The court was informed that the detainee was booked in 11 criminal cases but acquitted in 10 cases, while he was declared proclaimed offender in one case registered under Section 392/34 of the PPC in 2002.

The court inquired the provincial law officer as to why the detainee was declared a proclaimed offender and was not produced before the court when he had been in custody since 2005. It further said his pending trial should have been concluded during his incarceration in the prison.

A division bench headed by Justice Mohammad Karim Khan Agha directed the prisons inspector general, the home department and the prosecutor general of Sindh to submit the entire record with regard to the proclamation of the detainee a proclaimed offender by the trial court.

The court directed the advocate general to submit all documents which led the home department to issue an order under the MPO against the detainee as well as information which the home secretary considered prior to the April 10, 2020, when the MPO order was issued.

The advocate general submitted that some material against the detainee may be of secretive nature, which he would file in the court in a sealed envelope. The court, granting time, directed the AG to submit the relevant record by June 18.

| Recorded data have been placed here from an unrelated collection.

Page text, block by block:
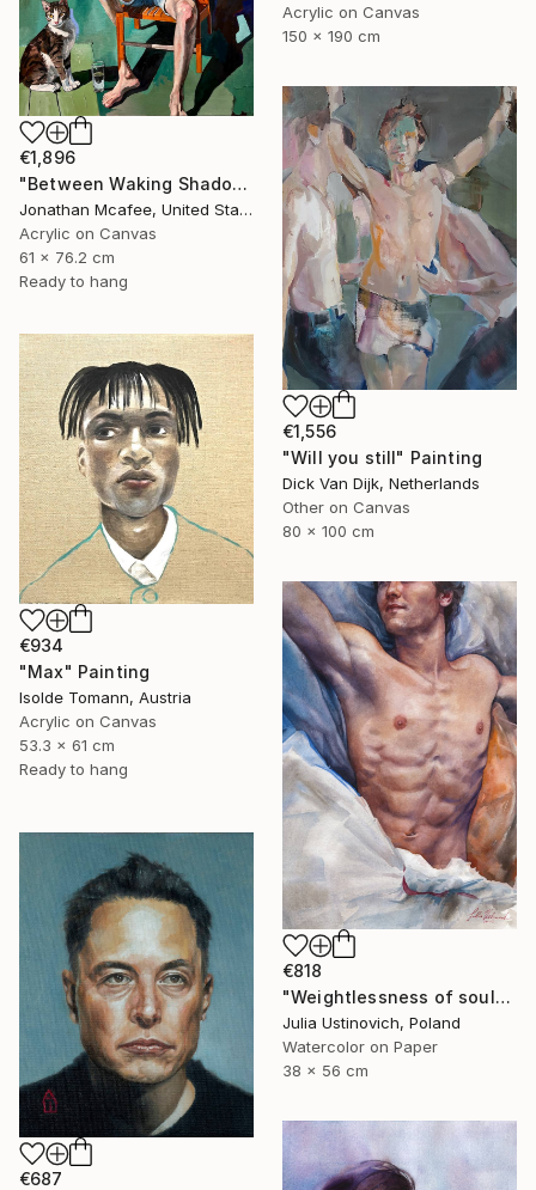
Acrylic on Canvas
150 x 190 cm
€1,896
"Between Waking Shadows" Painting
Jonathan Mcafee, United States
Acrylic on Canvas
61 x 76.2 cm
Ready to hang
€1,556
"Will you still" Painting
Dick Van Dijk, Netherlands
Other on Canvas
80 x 100 cm
€934
"Max" Painting
Isolde Tomann, Austria
Acrylic on Canvas
53.3 x 61 cm
Ready to hang
€818
"Weightlessness of soul" Painting
Julia Ustinovich, Poland
Watercolor on Paper
38 x 56 cm
€687

On April 9, the SHC had dismissed appeals of two convicts and upheld their death sentences in the PIDC car bombing case; however, it had set aside the death sentence of third convict Abdul Hameed Bugti and acquitted him of charges as no evidence had been found against him.

Abdul Aziz Baloch, Mangla Khan and Abdul Hameed Bugti, stated to be activists of an anti-state organisation, were sentenced to death by an anti-terrorism court in Karachi, which found them guilty of the car bombing outside the PIDC building on November 15, 2005.

Four people were killed and 21 others wounded after a bomb exploded in a car (ACB-490) parked outside the PIDC building during the morning rush hour on November 15, 2005. The explosion also caused damage to a fast-food outlet, bank branches on the ground floor and offices on upper floors, besides several parked vehicles.

According to the prosecution, absconding co-accused Sardar Brahimdakh Bugti, grandson of the late Bugti chieftain and central leader of Jamhori Watan Party Nawab Akbar Khan Bugti, had given the task to Aziz Khan, Mengla Khan and Abdul Hameed for executing the bomb explosion outside the Pakistan Petroleum Limited office as the PPL was not giving jobs to their people.